In the asynchronous DAG model, the code path (distinguished from thread) can be entire blocked while awaiting the future (thus no possibility for a race condition) or it can split with one code path continuing immediately and thus in this case one of the splits has to receive an immutable reference. I don't really see how mutable resource borrowing can help us because in the former case the code is blocked and in the later case it doesn't wait for the future to return? Seems we merely need to have our future enforce that one of the splits takes an immutable reference to any data that both of the splits can reference.

And I am conjecturing that we will not get clean code without native support for generators, coroutines, and/or continuations. I intend to dig deeper into the details of that in the future to test my intuition with detailed examples.
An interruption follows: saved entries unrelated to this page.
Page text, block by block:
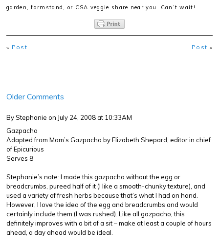
garden, farmstand, or CSA veggie share near you. Can’t wait!
« Post Post »
Older Comments
By Stephanie on July 24, 2008 at 10:33AM
Gazpacho
Adapted from Mom’s Gazpacho by Elizabeth Shepard, editor in chief
of Epicurious
Serves 8
Stephanie’s note: I made this gazpacho without the egg or
breadcrumbs, pureed half of it (I like a smooth-chunky texture), and
used a variety of fresh herbs because that’s what I had on hand.
However, I love the idea of the egg and breadcrumbs and would
certainly include them (I was rushed). Like all gazpacho, this
definitely improves with a bit of a sit – make at least a couple of hours
ahead, a day ahead would be ideal.
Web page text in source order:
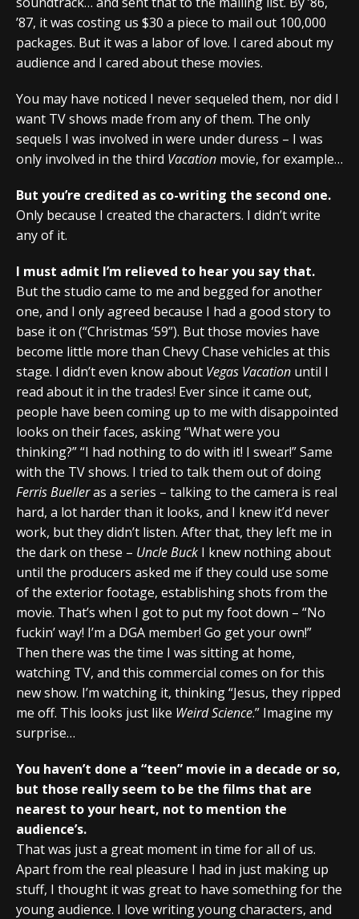
’87, it was costing us $30 a piece to mail out 100,000
packages. But it was a labor of love. I cared about my
audience and I cared about these movies.
You may have noticed I never sequeled them, nor did I
want TV shows made from any of them. The only
sequels I was involved in were under duress – I was
only involved in the third Vacation movie, for example…
But you’re credited as co-writing the second one.
Only because I created the characters. I didn’t write
any of it.
I must admit I’m relieved to hear you say that.
But the studio came to me and begged for another
one, and I only agreed because I had a good story to
base it on (“Christmas ’59”). But those movies have
become little more than Chevy Chase vehicles at this
stage. I didn’t even know about Vegas Vacation until I
read about it in the trades! Ever since it came out,
people have been coming up to me with disappointed
looks on their faces, asking “What were you
thinking?” “I had nothing to do with it! I swear!” Same
with the TV shows. I tried to talk them out of doing
Ferris Buelleras a series – talking to the camera is real
hard, a lot harder than it looks, and I knew it’d never
work, but they didn’t listen. After that, they left me in
the dark on these – Uncle Buck I knew nothing about
until the producers asked me if they could use some
of the exterior footage, establishing shots from the
movie. That’s when I got to put my foot down – “No
fuckin’ way! I’m a DGA member! Go get your own!”
Then there was the time I was sitting at home,
watching TV, and this commercial comes on for this
new show. I’m watching it, thinking “Jesus, they ripped
me off. This looks just like Weird Science.” Imagine my
surprise…
You haven’t done a “teen” movie in a decade or so,
but those really seem to be the films that are
nearest to your heart, not to mention the
audience’s.
That was just a great moment in time for all of us.
Apart from the real pleasure I had in just making up
stuff, I thought it was great to have something for the
young audience. I love writing young characters, and
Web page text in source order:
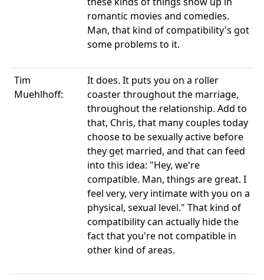
romantic movies and comedies.
Man, that kind of compatibility's got
some problems to it.
Tim
Muehlhoff:
It does. It puts you on a roller
coaster throughout the marriage,
throughout the relationship. Add to
that, Chris, that many couples today
choose to be sexually active before
they get married, and that can feed
into this idea: "Hey, we're
compatible. Man, things are great. I
feel very, very intimate with you on a
physical, sexual level." That kind of
compatibility can actually hide the
fact that you're not compatible in
other kind of areas.
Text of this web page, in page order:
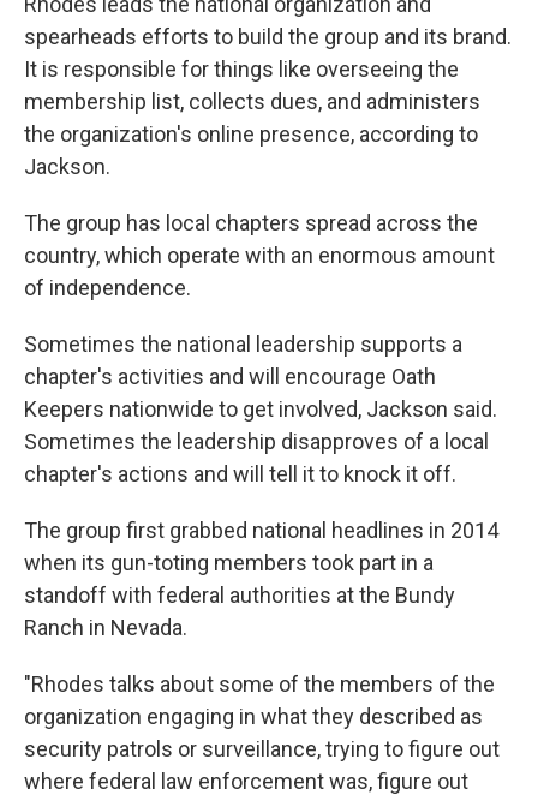
spearheads efforts to build the group and its brand.
It is responsible for things like overseeing the
membership list, collects dues, and administers
the organization's online presence, according to
Jackson.
The group has local chapters spread across the
country, which operate with an enormous amount
of independence.
Sometimes the national leadership supports a
chapter's activities and will encourage Oath
Keepers nationwide to get involved, Jackson said.
Sometimes the leadership disapproves of a local
chapter's actions and will tell it to knock it off.
The group first grabbed national headlines in 2014
when its gun-toting members took part in a
standoff with federal authorities at the Bundy
Ranch in Nevada.
"Rhodes talks about some of the members of the
organization engaging in what they described as
security patrols or surveillance, trying to figure out
where federal law enforcement was, figure out
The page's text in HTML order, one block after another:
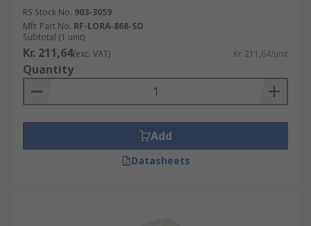
RS Stock No. 903-3059
Mfr. Part No. RF-LORA-868-SO
Subtotal (1 unit)
Kr. 211,64(exc. VAT) Kr. 211,64/unit
Quantity
Add
Datasheets
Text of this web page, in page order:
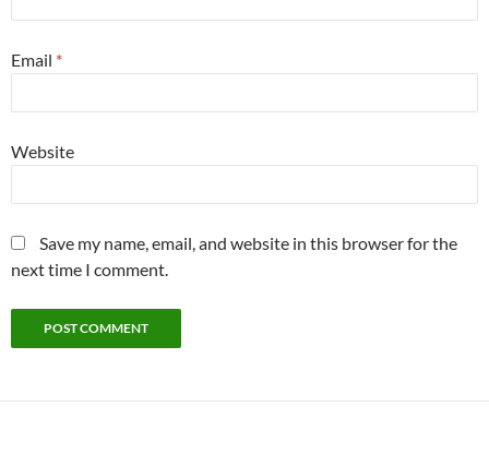
Email *
Website
Save my name, email, and website in this browser for the
next time I comment.

YouTube links below skips into the same video, Sean Parent: Better Code: Concurrency:

  1. Parallelism and Concurrency, Revisited | Existential Type
    https://www.youtube.com/watch?v=32f6JrQPV8c#t=511

  2. https://www.youtube.com/watch?v=32f6JrQPV8c#t=951
    https://www.youtube.com/watch?v=32f6JrQPV8c#t=3766
    https://www.youtube.com/watch?v=32f6JrQPV8c#t=4495

  3. https://www.youtube.com/watch?v=32f6JrQPV8c#t=531
    https://www.youtube.com/watch?v=32f6JrQPV8c#t=52
    https://www.youtube.com/watch?v=32f6JrQPV8c#t=684

  4. https://www.youtube.com/watch?v=32f6JrQPV8c#t=2164

  5. https://www.youtube.com/watch?v=32f6JrQPV8c#t=3288
    https://www.youtube.com/watch?v=32f6JrQPV8c#t=3632

1 Like

Agreed. Garbage collected languages require 5 times more memory to achieve the same performance as explicit memory deallocation. With only three times as much memory, the collector runs on average 17% slower than explicit memory management. However, with only twice as much memory, garbage collection degrades performance by nearly 70%.

Incorrect.

And note that immutability can make GC of temporary objects much more efficient:

Haskell's computation model is very different from that of
conventional mutable languages. Data immutability forces us to produce a
lot of temporary data but it also helps to collect this garbage
rapidly. The trick is that immutable data NEVER points to younger
values. Indeed, younger values don't yet exist at the time when an old
value is created, so it cannot be pointed to from scratch. And since
values are never modified, neither can it be pointed to later. This is
the key property of immutable data.

This greatly simplifies garbage collection (GC). At anytime we
can scan the last values created and free those that are not pointed to
from the same set (of course, real roots of live values hierarchy are
live in the stack). It is how things work: by default, GHC uses
generational GC. New data are allocated in 512kb "nursery". Once it's
exhausted, "minor GC" occurs - it scans the nursery and frees unused
values. Or, to be exact, it copies live values to the main memory area.
The fewer values that survive - the less work to do. If you have, for
example, a recursive algorithm that quickly filled the nursery with
generations of its induction variables - only the last generation of the
variables will survive and be copied to main memory, the rest will be
not even touched!

Javascript is an example that immutability isn't the only case of creating too many temporary objects.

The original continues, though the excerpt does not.